**Task to complete**
Could you transcribe the records below exactly, leaving out every picture?

**Data records**
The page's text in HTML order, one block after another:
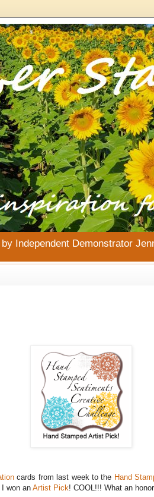
Independent Demonstrator
cards from last week to the Hand
I won an Artist Pick! COOL!!! What an
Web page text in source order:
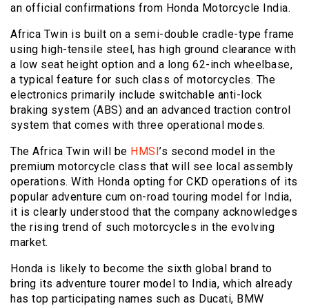
an official confirmations from Honda Motorcycle India.
Africa Twin is built on a semi-double cradle-type frame
using high-tensile steel, has high ground clearance with
a low seat height option and a long 62-inch wheelbase,
a typical feature for such class of motorcycles. The
electronics primarily include switchable anti-lock
braking system (ABS) and an advanced traction control
system that comes with three operational modes.
The Africa Twin will be HMSI’s second model in the
premium motorcycle class that will see local assembly
operations. With Honda opting for CKD operations of its
popular adventure cum on-road touring model for India,
it is clearly understood that the company acknowledges
the rising trend of such motorcycles in the evolving
market.
Honda is likely to become the sixth global brand to
bring its adventure tourer model to India, which already
has top participating names such as Ducati, BMW
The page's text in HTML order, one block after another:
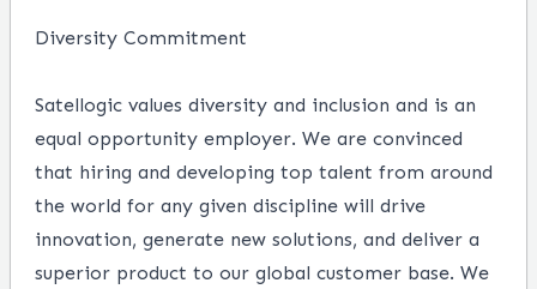
Diversity Commitment
Satellogic values diversity and inclusion and is an
equal opportunity employer. We are convinced
that hiring and developing top talent from around
the world for any given discipline will drive
innovation, generate new solutions, and deliver a
superior product to our global customer base. We
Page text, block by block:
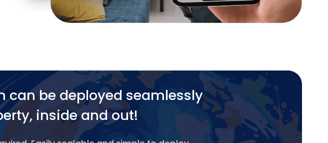
can be deployed seamlessly
inside and out!
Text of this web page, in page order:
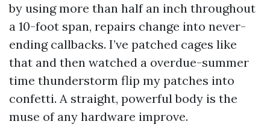
by using more than half an inch throughout
a 10-foot span, repairs change into never-
ending callbacks. I’ve patched cages like
that and then watched a overdue-summer
time thunderstorm flip my patches into
confetti. A straight, powerful body is the
muse of any hardware improve.
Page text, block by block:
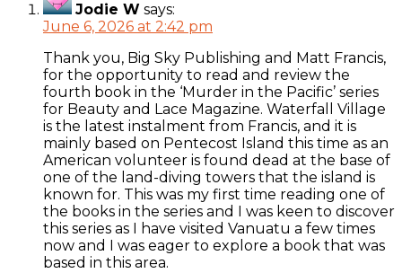
Jodie W says:
June 6, 2026 at 2:42 pm
Thank you, Big Sky Publishing and Matt Francis,
for the opportunity to read and review the
fourth book in the ‘Murder in the Pacific’ series
for Beauty and Lace Magazine. Waterfall Village
is the latest instalment from Francis, and it is
mainly based on Pentecost Island this time as an
American volunteer is found dead at the base of
one of the land-diving towers that the island is
known for. This was my first time reading one of
the books in the series and I was keen to discover
this series as I have visited Vanuatu a few times
now and I was eager to explore a book that was
based in this area.
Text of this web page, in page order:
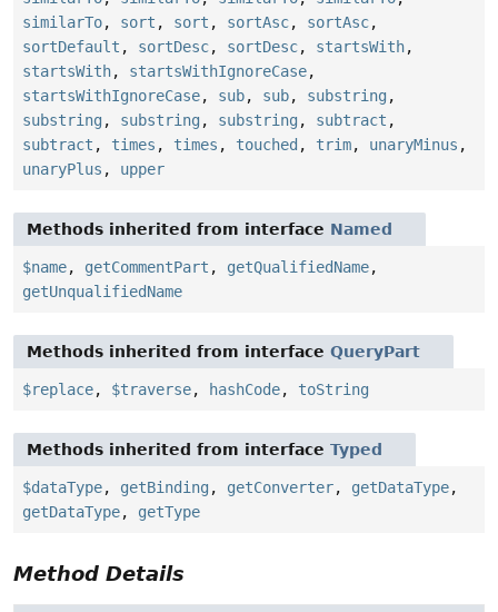
similarTo, sort , sort , sortAsc, sortAsc,
sortDefault , sortDesc, sortDesc, startsWith,
startsWith, startsWithIgnoreCase,
startsWithIgnoreCase, sub, sub, substring ,
substring , substring , substring , subtract ,
subtract , times , times , touched , trim, unaryMinus ,
unaryPlus , upper
Methods inherited from interface Named
$name, getCommentPart , getQualifiedName,
getUnqualifiedName
Methods inherited from interface QueryPart
$replace, $traverse, hashCode, toString
Methods inherited from interface Typed
$dataType, getBinding , getConverter, getDataType,
getDataType, getType
Method Details
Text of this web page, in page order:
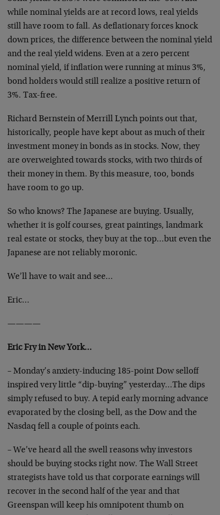
while nominal yields are at record lows, real yields
still have room to fall. As deflationary forces knock
down prices, the difference between the nominal yield
and the real yield widens. Even at a zero percent
nominal yield, if inflation were running at minus 3%,
bond holders would still realize a positive return of
3%. Tax-free.
Richard Bernstein of Merrill Lynch points out that,
historically, people have kept about as much of their
investment money in bonds as in stocks. Now, they
are overweighted towards stocks, with two thirds of
their money in them. By this measure, too, bonds
have room to go up.
So who knows? The Japanese are buying. Usually,
whether it is golf courses, great paintings, landmark
real estate or stocks, they buy at the top…but even the
Japanese are not reliably moronic.
We’ll have to wait and see…
Eric…
————
Eric Fry in New York…
– Monday’s anxiety-inducing 185-point Dow selloff
inspired very little “dip-buying” yesterday…The dips
simply refused to buy. A tepid early morning advance
evaporated by the closing bell, as the Dow and the
Nasdaq fell a couple of points each.
– We’ve heard all the swell reasons why investors
should be buying stocks right now. The Wall Street
strategists have told us that corporate earnings will
recover in the second half of the year and that
Greenspan will keep his omnipotent thumb on
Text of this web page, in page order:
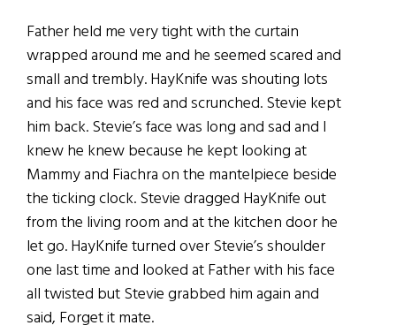
Father held me very tight with the curtain
wrapped around me and he seemed scared and
small and trembly. HayKnife was shouting lots
and his face was red and scrunched. Stevie kept
him back. Stevie’s face was long and sad and I
knew he knew because he kept looking at
Mammy and Fiachra on the mantelpiece beside
the ticking clock. Stevie dragged HayKnife out
from the living room and at the kitchen door he
let go. HayKnife turned over Stevie’s shoulder
one last time and looked at Father with his face
all twisted but Stevie grabbed him again and
said, Forget it mate.
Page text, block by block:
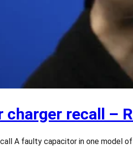
charger recall –
A faulty capacitor in one model

**Response to this exercise**
The page's text in HTML order, one block after another:
Independent Demonstrator
cards from last week to the Hand
I won an Artist Pick! COOL!!! What an
Web page text in source order:
an official confirmations from Honda Motorcycle India.
Africa Twin is built on a semi-double cradle-type frame
using high-tensile steel, has high ground clearance with
a low seat height option and a long 62-inch wheelbase,
a typical feature for such class of motorcycles. The
electronics primarily include switchable anti-lock
braking system (ABS) and an advanced traction control
system that comes with three operational modes.
The Africa Twin will be HMSI’s second model in the
premium motorcycle class that will see local assembly
operations. With Honda opting for CKD operations of its
popular adventure cum on-road touring model for India,
it is clearly understood that the company acknowledges
the rising trend of such motorcycles in the evolving
market.
Honda is likely to become the sixth global brand to
bring its adventure tourer model to India, which already
has top participating names such as Ducati, BMW
The page's text in HTML order, one block after another:
Diversity Commitment
Satellogic values diversity and inclusion and is an
equal opportunity employer. We are convinced
that hiring and developing top talent from around
the world for any given discipline will drive
innovation, generate new solutions, and deliver a
superior product to our global customer base. We
Page text, block by block:
can be deployed seamlessly
inside and out!
Text of this web page, in page order:
by using more than half an inch throughout
a 10-foot span, repairs change into never-
ending callbacks. I’ve patched cages like
that and then watched a overdue-summer
time thunderstorm flip my patches into
confetti. A straight, powerful body is the
muse of any hardware improve.
Page text, block by block:
Jodie W says:
June 6, 2026 at 2:42 pm
Thank you, Big Sky Publishing and Matt Francis,
for the opportunity to read and review the
fourth book in the ‘Murder in the Pacific’ series
for Beauty and Lace Magazine. Waterfall Village
is the latest instalment from Francis, and it is
mainly based on Pentecost Island this time as an
American volunteer is found dead at the base of
one of the land-diving towers that the island is
known for. This was my first time reading one of
the books in the series and I was keen to discover
this series as I have visited Vanuatu a few times
now and I was eager to explore a book that was
based in this area.
Text of this web page, in page order:
similarTo, sort , sort , sortAsc, sortAsc,
sortDefault , sortDesc, sortDesc, startsWith,
startsWith, startsWithIgnoreCase,
startsWithIgnoreCase, sub, sub, substring ,
substring , substring , substring , subtract ,
subtract , times , times , touched , trim, unaryMinus ,
unaryPlus , upper
Methods inherited from interface Named
$name, getCommentPart , getQualifiedName,
getUnqualifiedName
Methods inherited from interface QueryPart
$replace, $traverse, hashCode, toString
Methods inherited from interface Typed
$dataType, getBinding , getConverter, getDataType,
getDataType, getType
Method Details
Text of this web page, in page order:
while nominal yields are at record lows, real yields
still have room to fall. As deflationary forces knock
down prices, the difference between the nominal yield
and the real yield widens. Even at a zero percent
nominal yield, if inflation were running at minus 3%,
bond holders would still realize a positive return of
3%. Tax-free.
Richard Bernstein of Merrill Lynch points out that,
historically, people have kept about as much of their
investment money in bonds as in stocks. Now, they
are overweighted towards stocks, with two thirds of
their money in them. By this measure, too, bonds
have room to go up.
So who knows? The Japanese are buying. Usually,
whether it is golf courses, great paintings, landmark
real estate or stocks, they buy at the top…but even the
Japanese are not reliably moronic.
We’ll have to wait and see…
Eric…
————
Eric Fry in New York…
– Monday’s anxiety-inducing 185-point Dow selloff
inspired very little “dip-buying” yesterday…The dips
simply refused to buy. A tepid early morning advance
evaporated by the closing bell, as the Dow and the
Nasdaq fell a couple of points each.
– We’ve heard all the swell reasons why investors
should be buying stocks right now. The Wall Street
strategists have told us that corporate earnings will
recover in the second half of the year and that
Greenspan will keep his omnipotent thumb on
Text of this web page, in page order:
Father held me very tight with the curtain
wrapped around me and he seemed scared and
small and trembly. HayKnife was shouting lots
and his face was red and scrunched. Stevie kept
him back. Stevie’s face was long and sad and I
knew he knew because he kept looking at
Mammy and Fiachra on the mantelpiece beside
the ticking clock. Stevie dragged HayKnife out
from the living room and at the kitchen door he
let go. HayKnife turned over Stevie’s shoulder
one last time and looked at Father with his face
all twisted but Stevie grabbed him again and
said, Forget it mate.
Page text, block by block:
charger recall –
A faulty capacitor in one model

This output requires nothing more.